• [PROBLEM DESCRIPTION]
With the pictures left out, restate every entry word for word.

GIVEN RECORDS below:

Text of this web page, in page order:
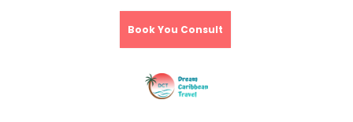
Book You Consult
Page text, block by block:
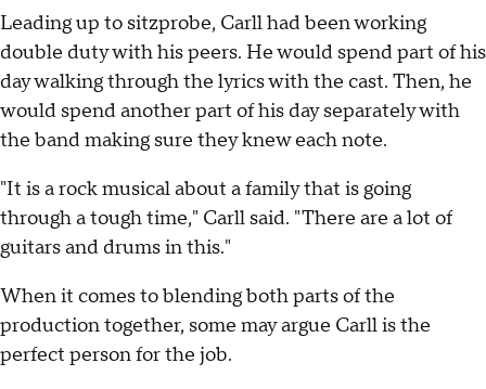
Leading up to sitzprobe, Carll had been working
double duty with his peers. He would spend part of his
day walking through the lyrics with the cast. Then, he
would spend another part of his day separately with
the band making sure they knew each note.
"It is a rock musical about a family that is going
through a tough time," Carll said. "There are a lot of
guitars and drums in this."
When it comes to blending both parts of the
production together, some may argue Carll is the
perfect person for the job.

End of GIVEN RECORDS.

• [RESPONSE AREA]
Text of this web page, in page order:
Book You Consult
Page text, block by block:
Leading up to sitzprobe, Carll had been working
double duty with his peers. He would spend part of his
day walking through the lyrics with the cast. Then, he
would spend another part of his day separately with
the band making sure they knew each note.
"It is a rock musical about a family that is going
through a tough time," Carll said. "There are a lot of
guitars and drums in this."
When it comes to blending both parts of the
production together, some may argue Carll is the
perfect person for the job.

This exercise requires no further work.